1冊目に読みたい DXの教科書(荒瀬光宏 著、SBクリエイティブ)の著者は、「デジタルトランスフォーメーション(DX)で日本の競争力を飛躍的に向上させること」をミッションに掲げて活動しているという人物。

しかし、日本の競争力は明らかに低下しており、環境に合わせてビジネスを変革できていない組織が大多数だと実感しているのだそうです。

日本の企業に欠けているのは、データやデジタル技術の活用を前提に業務を再構築することです。

このようなDXの遅れが、競争力低下の重大な原因であると感じたことが、私が起業し、DXについての専門的な研究と実践を進めてきた原動力となりました。(「はじめに」より)

著者は、DX成功に欠かせないのは、組織に属する全員が共通理解を持つことだと主張しています。そのため本書は、組織全体の共通理解を促す手引き書として活用できるように書かれているわけです。

しかし、そもそもDXによってビジネスパーソンの役割はどのように変わっていくのでしょうか? そのことを確認するために、きょうはChapter 8「未来予測とこれからの仕事」に焦点を当ててみたいと思います。

これからの人の役割

デジタル技術による環境の変化は、仕事における“人の役割”にも大きな変化をもたらすに違いありません。その結果、人の能力を活用すべき仕事は以下の3つに集約されると著者は述べています。

1. 社会のあるべき姿、方向性を指し示すこと

社会や顧客の課題に取り組み、あるべき社会や事業の方向性などを決める能力は、人にしか備わっていないものであり、AIには不可能。また近年、企業のあるべき姿は、単に利益を出して株主に還元すればいいというような、従来の資本主義の発想では済まされなくなってもいます。

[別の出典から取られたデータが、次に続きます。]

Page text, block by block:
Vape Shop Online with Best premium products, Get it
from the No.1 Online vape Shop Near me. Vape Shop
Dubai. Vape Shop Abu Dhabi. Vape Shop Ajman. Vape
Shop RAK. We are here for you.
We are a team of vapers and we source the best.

現代では、企業が地球環境や貧富の差、食糧問題など「サスティナビリティ全般にどう貢献するか」が世間から評価されるようになっているのです。なお、ここで重要なのは、企業や行政において、社会の変化に対応しながら今後の方向性を決め、判断するのは“人にしかできない仕事”だということ。

2. 業務のあるべき姿、方向性を指し示すこと

ご存知のとおり、AIは決められた数値を観測しながら、自律的にアルゴリズムを改善することができます。が、目的の見なおしはできません。

たとえば工場の1日の生産数を最大化することを目的として設定すると、入手できる限りの情報を駆使し、生産効率を高め続けることになるでしょう。その際、どれだけ製品在庫が確保されたとしても、生産活動の手を緩めることはありません。

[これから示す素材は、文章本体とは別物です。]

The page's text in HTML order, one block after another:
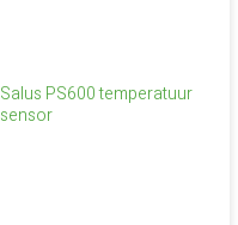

つまり企業で生産の目的を考え、考慮すべき事象(適正在庫、不良品ゼロ、安全操業など)に優先順位を設定して業務を見なおすのは、人にしかできない仕事だということです。

3. 人にしかできない仕事「人への接客」

たとえサービスがデジタル化したとしても、ロボットや機械より人間のほうが得意な仕事はあるものです。たとえばその代表が、コミュニケーションを必要とする、保育士やカウンセラーなどの仕事。

またコールセンターも、コミュニケーションという観点から考えると、人に適した要素の多い仕事だといえるでしょう。

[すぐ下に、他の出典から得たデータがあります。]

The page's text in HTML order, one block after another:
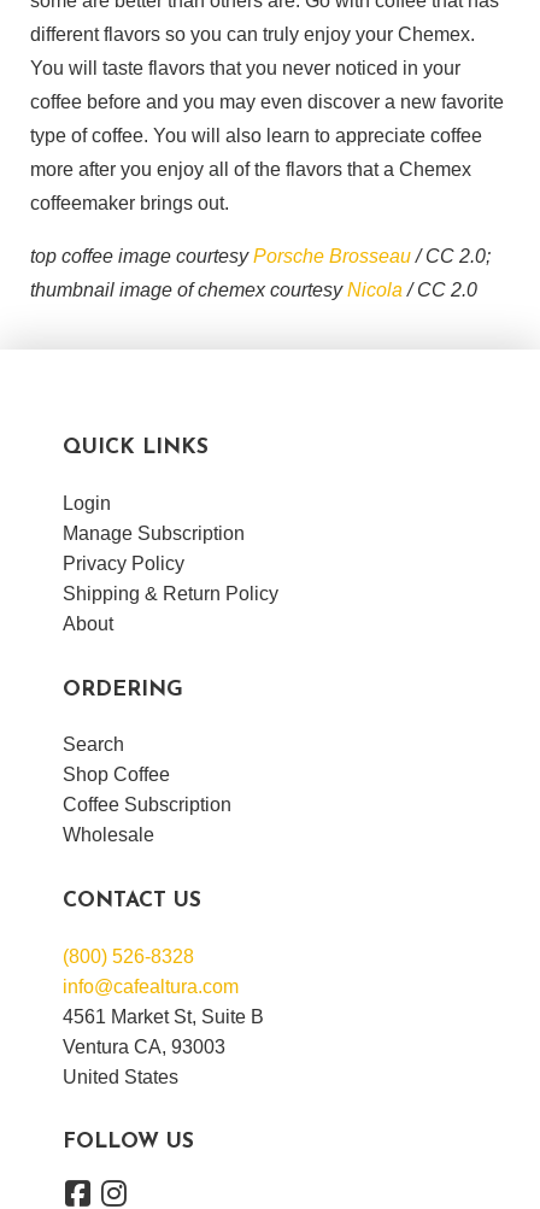
different flavors so you can truly enjoy your Chemex.
You will taste flavors that you never noticed in your
coffee before and you may even discover a new favorite
type of coffee. You will also learn to appreciate coffee
more after you enjoy all of the flavors that a Chemex
coffeemaker brings out.
top coffee image courtesyPorsche Brosseau/ CC 2.0;
thumbnail image of chemex courtesyNicola / CC 2.0
QUICK LINKS
Login
Manage Subscription
Privacy Policy
Shipping & Return Policy
About
ORDERING
Search
Shop Coffee
Coffee Subscription
Wholesale
CONTACT US
(800) 526-8328
info@cafealtura.com
4561 Market St, Suite B
Ventura CA, 93003
United States
FOLLOW US

顧客は、電話した目的以外にオペレーターとの会話にも期待している場合があるもの。しかし、そういった「誰かと話したいという気持ち」を満たすことができるのは人だけなのです。(182ページより)

人が持つべきスキル

人の新しい役割のなかでは、その場の状況や目的に応じた思考能力が求められるもの。そのため、以下のスキルを意図的に伸ばしていく必要があると著者は指摘しています。

1. 課題を定義する力

価値創造は顧客課題を出発点とするものであるため、人に「課題を定義する力」が求められるのは当然の話。また、既存業務の見なおしには、課題定義の前段階の「課題を発見する力」も必要。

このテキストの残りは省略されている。